[Dataset extract]

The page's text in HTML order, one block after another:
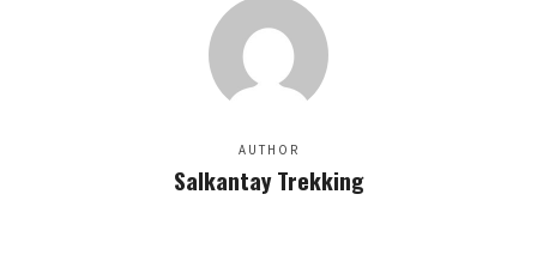
AUTHOR
Salkantay Trekking
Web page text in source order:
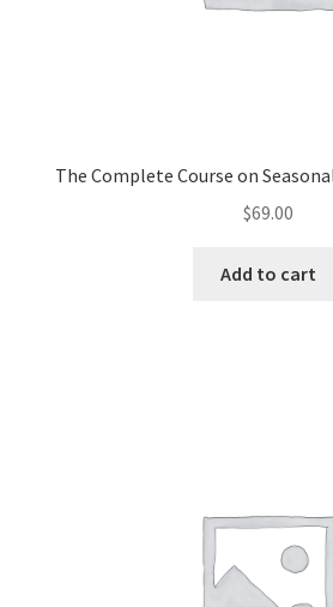
The Complete Course on
$69.00
Add to cart
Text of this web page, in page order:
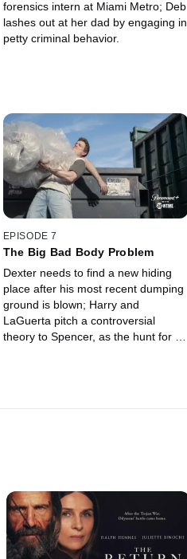
forensics intern at Miami Metro; Deb
lashes out at her dad by engaging in
petty criminal behavior.
EPISODE 7
The Big Bad Body Problem
Dexter needs to find a new hiding
place after his most recent dumping
ground is blown; Harry and
LaGuerta pitch a controversial
theory to Spencer, as the hunt for a
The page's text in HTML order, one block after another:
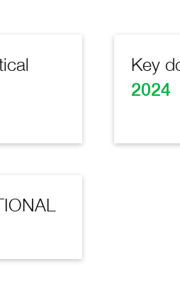
Key
2024
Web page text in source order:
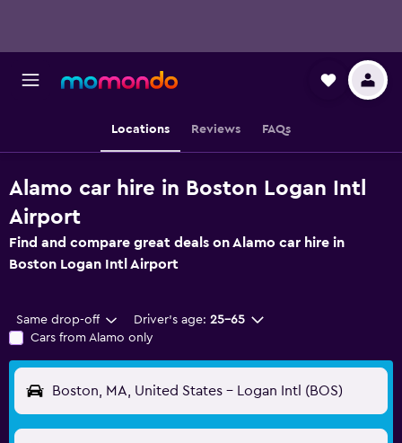
Locations Reviews FAQs
Alamo car hire in Boston Logan Intl
Airport
Find and compare great deals on Alamo car hire in
Boston Logan Intl Airport
Same drop-off Driver's age: 25-65
Cars from Alamo only
Boston, MA, United States - Logan Intl (BOS)
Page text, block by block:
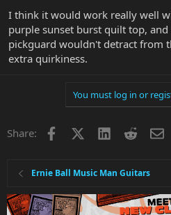
I think it would work really well
purple sunset burst quilt top,
pickguard wouldn't detract from
extra quirkiness.
You must log in or
Share: Facebook LinkedInReddit
Ernie Ball Music Man Guitars
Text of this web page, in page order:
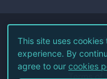
©2026
Terms of
This site uses
experience. By
agree to our cookies
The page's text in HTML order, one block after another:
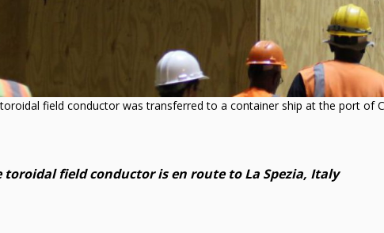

[/Dataset extract]

Assignment =>
Copy out the entries exactly as they stand, omitting the images.

Answer to this task =>
The page's text in HTML order, one block after another:
AUTHOR
Salkantay Trekking
Web page text in source order:
The Complete Course on
$69.00
Add to cart
Text of this web page, in page order:
forensics intern at Miami Metro; Deb
lashes out at her dad by engaging in
petty criminal behavior.
EPISODE 7
The Big Bad Body Problem
Dexter needs to find a new hiding
place after his most recent dumping
ground is blown; Harry and
LaGuerta pitch a controversial
theory to Spencer, as the hunt for a
The page's text in HTML order, one block after another:
Key
2024
Web page text in source order:
Locations Reviews FAQs
Alamo car hire in Boston Logan Intl
Airport
Find and compare great deals on Alamo car hire in
Boston Logan Intl Airport
Same drop-off Driver's age: 25-65
Cars from Alamo only
Boston, MA, United States - Logan Intl (BOS)
Page text, block by block:
I think it would work really well
purple sunset burst quilt top,
pickguard wouldn't detract from
extra quirkiness.
You must log in or
Share: Facebook LinkedInReddit
Ernie Ball Music Man Guitars
Text of this web page, in page order:
©2026
Terms of
This site uses
experience. By
agree to our cookies
The page's text in HTML order, one block after another:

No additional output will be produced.